• **WHAT TO PRODUCE**
Produce a word-for-word copy of the line that contains "The page's text" and each line after it through the end of the material, omitting pictures and all other lines.

• **PROVIDED DATA**
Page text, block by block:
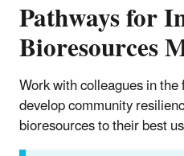
Pathways for
Bioresources
Work with colleagues in
develop community
bioresources to their best
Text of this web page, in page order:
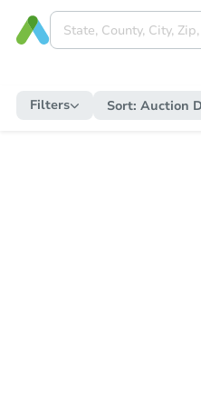
Filters Sort: Auction
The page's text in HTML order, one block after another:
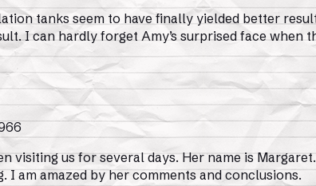
tanks seem to have finally yielded better
I can hardly forget Amy’s surprised face
visiting us for several days. Her name is
I am amazed by her comments and conclusions.
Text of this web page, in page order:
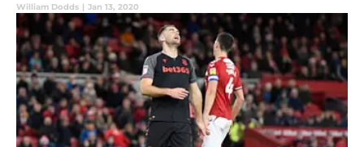
William Dodds | Jan 13, 2020

• **SOLUTION TO THIS TASK**
The page's text in HTML order, one block after another:
tanks seem to have finally yielded better
I can hardly forget Amy’s surprised face
visiting us for several days. Her name is
I am amazed by her comments and conclusions.
Text of this web page, in page order:
William Dodds | Jan 13, 2020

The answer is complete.